In Situ Monitoring of Dynamic Adsorption-Induced Interfacial Buffering Toward Highly Stable Zinc Metal Batteries

Abstract

Electrolyte regulation and electrode/electrolyte interface optimization are recognized as crucial strategies for mitigating parasitic reactions and enhancing zinc plating/stripping in zinc metal batteries. Despite their established importance, the underlying mechanisms of interface behavior and optimization remain elusive, especially in the absence of robust experimental characterization of adsorption-dominated approaches. Herein, in situ monitoring of interfacial adsorption effect is presented, employing a theoretically screened cyclen-based additive. The dynamic adsorption behavior in response to alternating electric fields is identified as pivotal in regulating the metal-electrolyte interfaces, as evidenced by a combination of in situ electrochemical quartz crystal microbalance (eQCM) measurements and constant-potential molecular dynamics simulation.
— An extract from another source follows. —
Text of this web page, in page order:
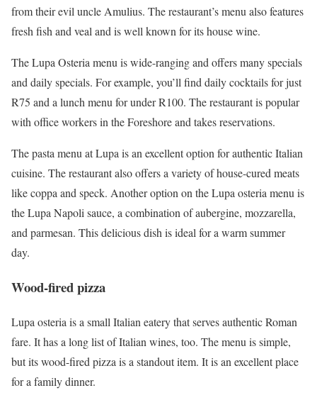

Such dynamic adsorption provides a robust pH buffering effect at the zinc-metal anode interface, facilitating orderly and uniform zinc plating/stripping. Consequently, the electrochemical performance of zinc-based half cells and full cells is markedly enhanced. The findings offer comprehensive insights into the strategic development of functional electrolyte additives for aqueous zinc metal batteries.